Start at the line with "wrestling, such as" in the records below, stop at the line with "He used his", and return every line in that span exactly, the two end lines included.

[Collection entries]
##############################

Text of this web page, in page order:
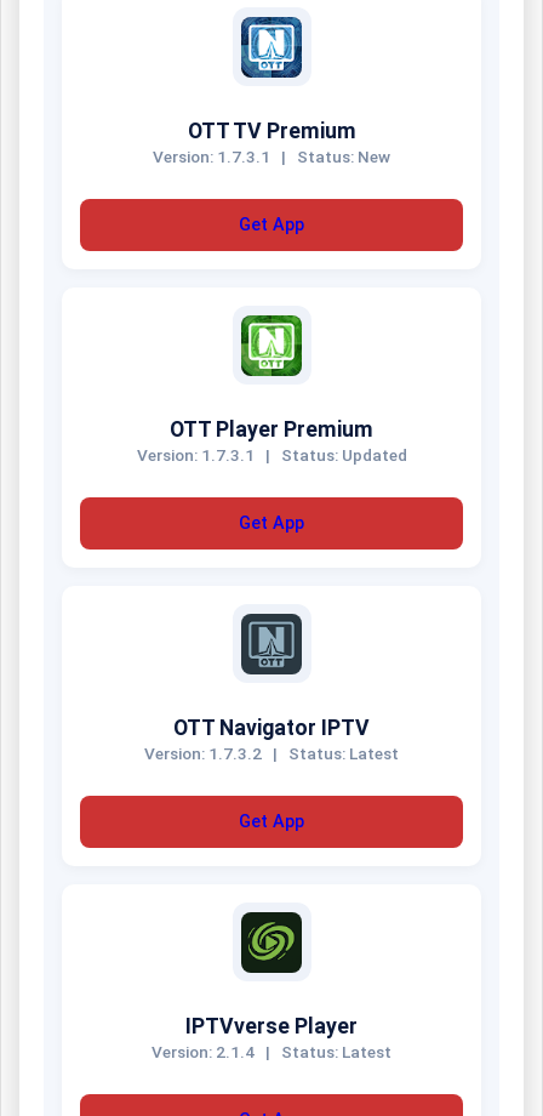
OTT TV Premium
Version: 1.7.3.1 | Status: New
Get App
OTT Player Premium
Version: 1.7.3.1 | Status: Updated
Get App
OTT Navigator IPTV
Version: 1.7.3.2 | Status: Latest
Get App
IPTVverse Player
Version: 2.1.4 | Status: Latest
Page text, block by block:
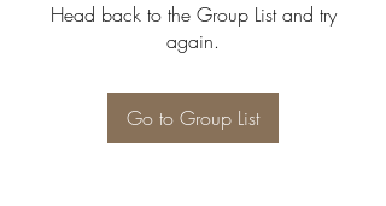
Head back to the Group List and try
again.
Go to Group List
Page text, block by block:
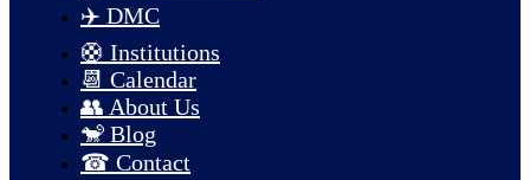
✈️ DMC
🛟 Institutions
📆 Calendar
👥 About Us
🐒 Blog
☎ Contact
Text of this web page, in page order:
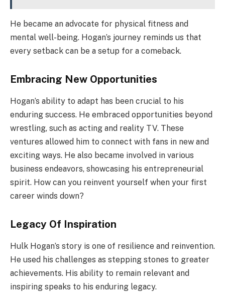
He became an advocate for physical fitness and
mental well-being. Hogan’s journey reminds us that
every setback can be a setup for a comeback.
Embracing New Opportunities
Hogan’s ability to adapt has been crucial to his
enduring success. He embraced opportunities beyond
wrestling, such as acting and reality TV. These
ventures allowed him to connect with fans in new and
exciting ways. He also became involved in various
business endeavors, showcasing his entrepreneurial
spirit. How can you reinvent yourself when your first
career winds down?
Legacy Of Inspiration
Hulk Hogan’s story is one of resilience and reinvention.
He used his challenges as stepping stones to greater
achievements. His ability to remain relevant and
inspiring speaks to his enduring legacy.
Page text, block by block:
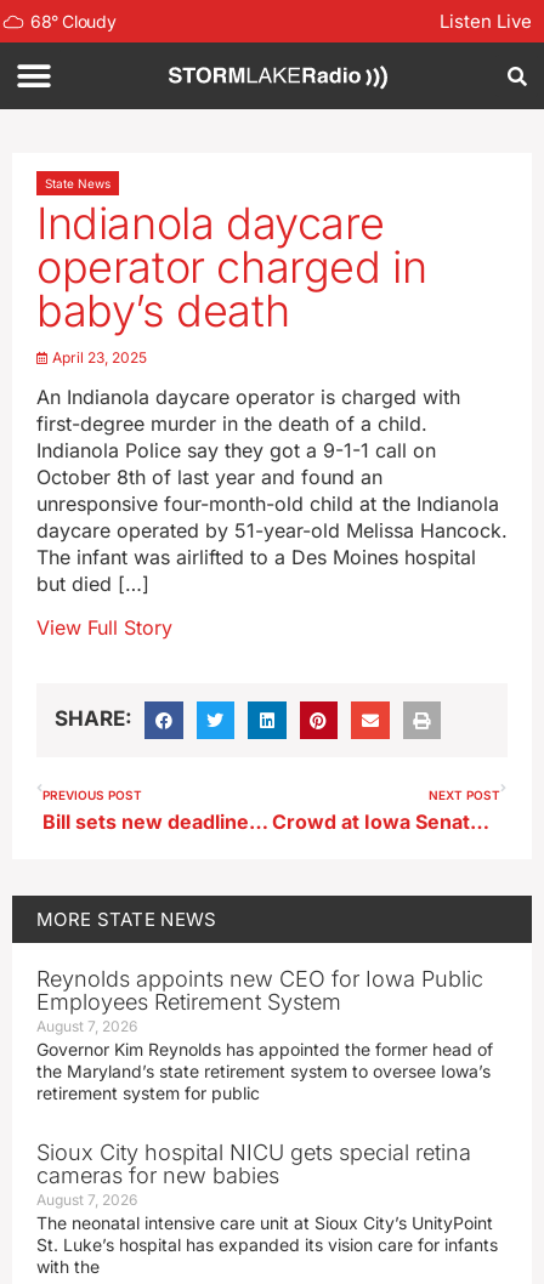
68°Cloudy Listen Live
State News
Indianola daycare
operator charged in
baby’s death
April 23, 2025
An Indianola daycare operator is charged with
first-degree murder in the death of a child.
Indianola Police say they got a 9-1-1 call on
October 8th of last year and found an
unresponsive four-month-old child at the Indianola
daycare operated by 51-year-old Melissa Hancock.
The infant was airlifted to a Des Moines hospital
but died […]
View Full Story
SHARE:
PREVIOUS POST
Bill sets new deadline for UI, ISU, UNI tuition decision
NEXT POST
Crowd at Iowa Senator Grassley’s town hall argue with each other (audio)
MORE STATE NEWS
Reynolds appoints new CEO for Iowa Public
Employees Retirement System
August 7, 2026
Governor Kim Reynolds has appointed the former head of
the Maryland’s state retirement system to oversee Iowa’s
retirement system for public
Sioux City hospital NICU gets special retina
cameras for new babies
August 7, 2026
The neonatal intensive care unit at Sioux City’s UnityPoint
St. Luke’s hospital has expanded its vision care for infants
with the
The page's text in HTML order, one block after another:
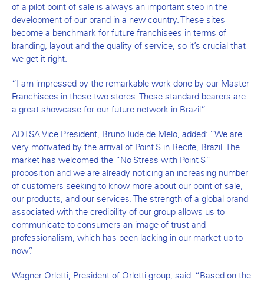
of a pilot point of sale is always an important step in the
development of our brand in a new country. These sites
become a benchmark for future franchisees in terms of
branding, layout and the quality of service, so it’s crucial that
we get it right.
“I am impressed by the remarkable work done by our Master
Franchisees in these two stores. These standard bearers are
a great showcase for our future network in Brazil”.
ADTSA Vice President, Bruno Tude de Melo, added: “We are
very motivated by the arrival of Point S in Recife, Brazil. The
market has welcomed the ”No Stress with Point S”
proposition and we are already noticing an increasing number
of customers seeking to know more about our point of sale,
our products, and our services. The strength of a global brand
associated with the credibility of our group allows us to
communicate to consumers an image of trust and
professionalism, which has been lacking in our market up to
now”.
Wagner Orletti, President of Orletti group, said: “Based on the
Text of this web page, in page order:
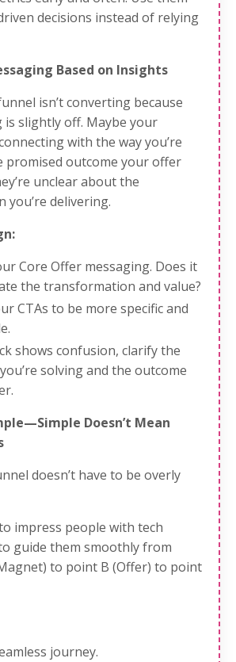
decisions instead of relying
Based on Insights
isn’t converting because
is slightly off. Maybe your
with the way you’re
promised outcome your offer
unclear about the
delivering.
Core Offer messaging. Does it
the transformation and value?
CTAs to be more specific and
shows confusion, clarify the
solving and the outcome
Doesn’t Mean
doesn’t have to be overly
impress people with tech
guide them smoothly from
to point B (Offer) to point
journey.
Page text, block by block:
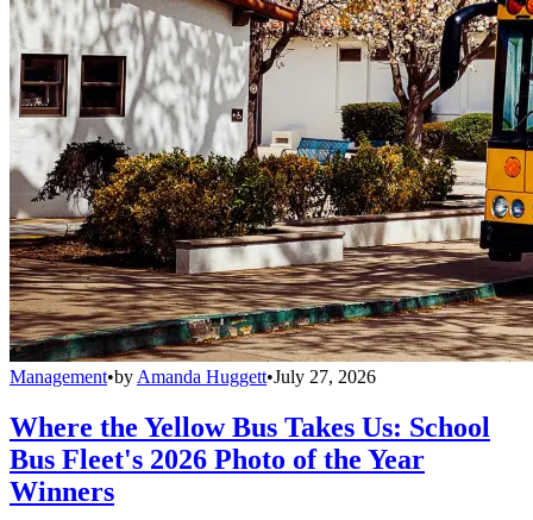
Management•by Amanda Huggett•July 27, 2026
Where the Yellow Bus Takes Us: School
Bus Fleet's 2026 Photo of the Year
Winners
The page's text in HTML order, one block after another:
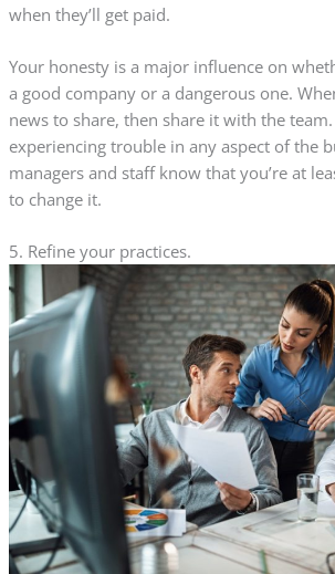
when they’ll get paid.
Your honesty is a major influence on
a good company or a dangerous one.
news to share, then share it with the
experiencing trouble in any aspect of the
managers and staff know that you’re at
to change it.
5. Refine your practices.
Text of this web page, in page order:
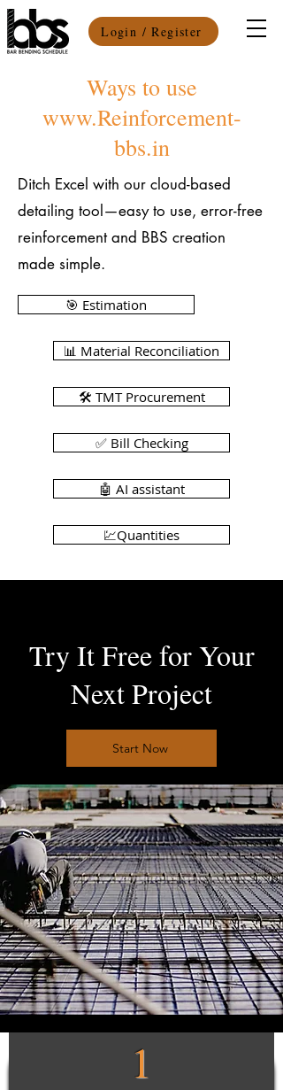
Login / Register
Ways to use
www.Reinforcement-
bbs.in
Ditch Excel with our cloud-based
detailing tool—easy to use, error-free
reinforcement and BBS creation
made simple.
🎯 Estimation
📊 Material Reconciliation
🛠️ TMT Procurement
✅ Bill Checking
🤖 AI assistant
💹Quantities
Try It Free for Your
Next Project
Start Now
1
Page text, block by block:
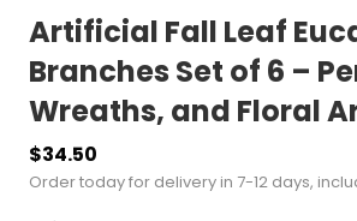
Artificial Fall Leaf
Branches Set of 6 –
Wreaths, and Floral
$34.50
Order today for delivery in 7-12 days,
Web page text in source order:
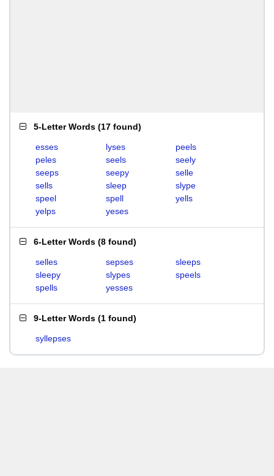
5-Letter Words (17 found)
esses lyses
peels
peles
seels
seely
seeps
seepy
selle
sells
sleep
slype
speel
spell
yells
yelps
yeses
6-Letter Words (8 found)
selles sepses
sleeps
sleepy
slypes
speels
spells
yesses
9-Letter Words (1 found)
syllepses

##############################

Output below:
wrestling, such as acting and reality TV. These
ventures allowed him to connect with fans in new and
exciting ways. He also became involved in various
business endeavors, showcasing his entrepreneurial
spirit. How can you reinvent yourself when your first
career winds down?
Legacy Of Inspiration
Hulk Hogan’s story is one of resilience and reinvention.
He used his challenges as stepping stones to greater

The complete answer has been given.